Faculty of Physics and Applied Computer Science, AGH University of Science and Technology, al. A. Mickiewicza 30, 30-059 Krakow, Poland.
Nencki Institute of Experimental Biology, Polish Academy of Sciences, ul. Pasteura 3, 02-093 Warszawa, Poland.
Sensors (Basel). 2021 Jun 28;21(13):4423. doi: 10.3390/s21134423.
In this paper, we present a modular Data Acquisition (DAQ) system for simultaneous electrical stimulation and recording of brain activity. The DAQ system is designed to work with custom-designed Application Specific Integrated Circuit (ASIC) called Neurostim-3 and a variety of commercially available Multi-Electrode Arrays (MEAs). The system can control simultaneously up to 512 independent bidirectional i.e., input-output channels. We present in-depth insight into both hardware and software architectures and discuss relationships between cooperating parts of that system. The particular focus of this study was the exploration of efficient software design so that it could perform all its tasks in real-time using a standard Personal Computer (PC) without the need for data precomputation even for the most demanding experiment scenarios. Not only do we show bare performance metrics, but we also used this software to characterise signal processing capabilities of Neurostim-3 (e.g., gain linearity, transmission band) so that to obtain information on how well it can handle neural signals in real-world applications. The results indicate that each Neurostim-3 channel exhibits signal gain linearity in a wide range of input signal amplitudes. Moreover, their high-pass cut-off frequency gets close to 0.6Hz making it suitable for recording both Local Field Potential (LFP) and spiking brain activity signals. Additionally, the current stimulation circuitry was checked in terms of the ability to reproduce complex patterns. Finally, we present data acquired using our system from the experiments on a living rat's brain, which proved we obtained physiological data from non-stimulated and stimulated tissue. The presented results lead us to conclude that our hardware and software can work efficiently and effectively in tandem giving valuable insights into how information is being processed by the brain.

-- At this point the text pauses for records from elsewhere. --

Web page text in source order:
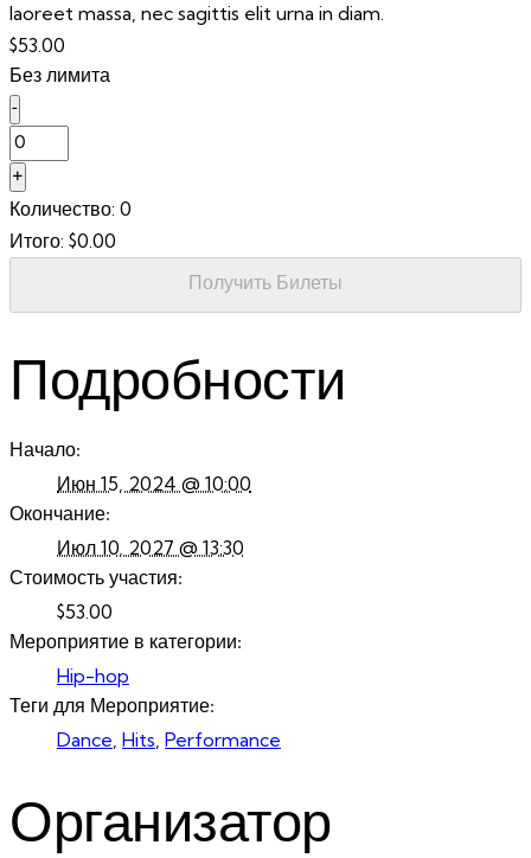
laoreet massa, nec sagittis elit urna in diam.
$53.00
Без лимита
Decrease
ticket
quantity
for
Sec
1,
Row
-
Количество
Increase
ticket
for
+
Количество: 0
Итого: $0.00
Получить Билеты
Подробности
Начало:
Июн 15, 2024 @ 10:00
Окончание:
Июл 10, 2027 @ 13:30
Стоимость участия:
$53.00
Мероприятие в категории:
Hip-hop
Теги для Мероприятие:
Dance Hits Performance
Организатор
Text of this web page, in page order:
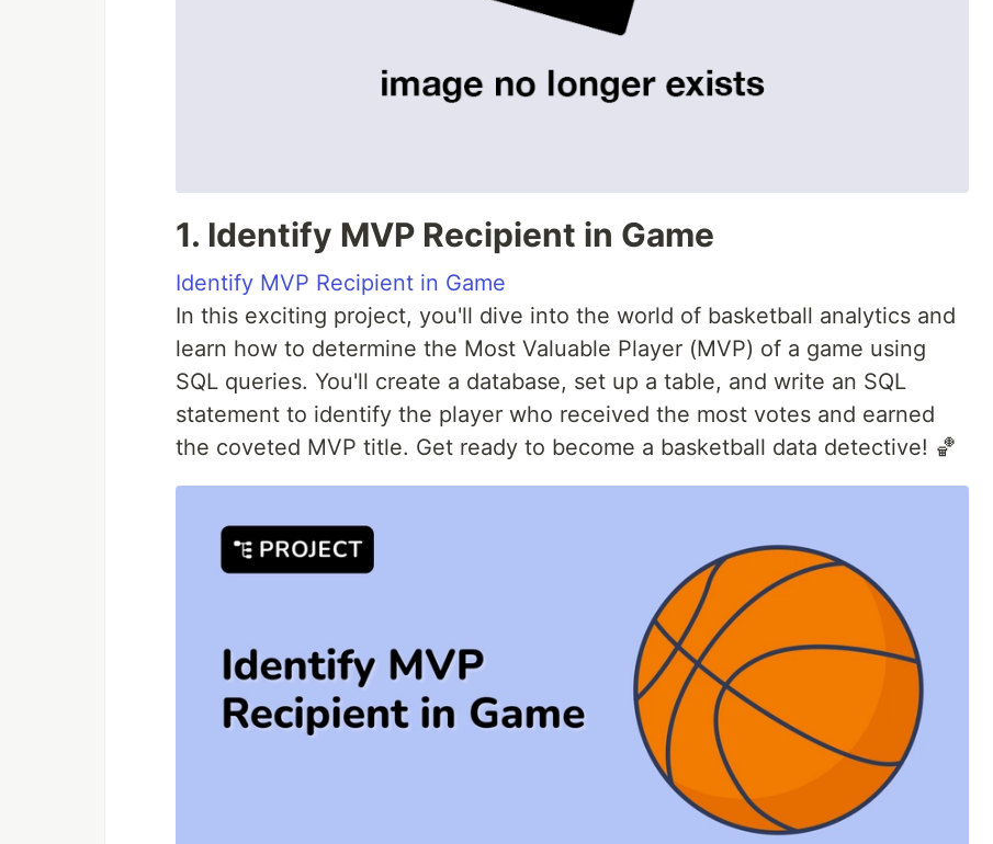
1. Identify MVP Recipient in Game
Identify MVP Recipient in Game
In this exciting project, you'll dive into the world of basketball analytics and
learn how to determine the Most Valuable Player (MVP) of a game using
SQL queries. You'll create a database, set up a table, and write an SQL
statement to identify the player who received the most votes and earned
the coveted MVP title. Get ready to become a basketball data detective! 🏀

在本文中,我们提出了一种用于同时进行脑电刺激和记录的模块化数据采集(DAQ)系统。该 DAQ 系统旨在与称为 Neurostim-3 的定制专用集成电路(ASIC)和各种市售多电极阵列(MEA)一起使用。该系统最多可以同时控制 512 个独立的双向(即输入-输出)通道。我们深入探讨了硬件和软件架构,并讨论了该系统中协作部分之间的关系。本研究的特别重点是探索高效的软件设计,以便它能够使用标准个人计算机(PC)实时执行所有任务,而无需进行数据预计算,即使对于最苛刻的实验场景也是如此。我们不仅展示了基本的性能指标,还使用该软件对 Neurostim-3 的信号处理能力进行了特征描述(例如,增益线性度、传输带宽),以便了解它在实际应用中处理神经信号的能力。结果表明,Neurostim-3 的每个通道在输入信号幅度的宽范围内都表现出信号增益的线性度。此外,其高通截止频率接近 0.6Hz,使其适合记录局部场电位(LFP)和尖峰脑活动信号。此外,还检查了电流刺激电路在复制复杂模式的能力方面。最后,我们展示了使用我们的系统从活体大鼠大脑实验中获得的数据,这证明我们从未刺激和刺激组织中获得了生理数据。所呈现的结果使我们得出结论,我们的硬件和软件可以有效地协同工作,深入了解大脑如何处理信息。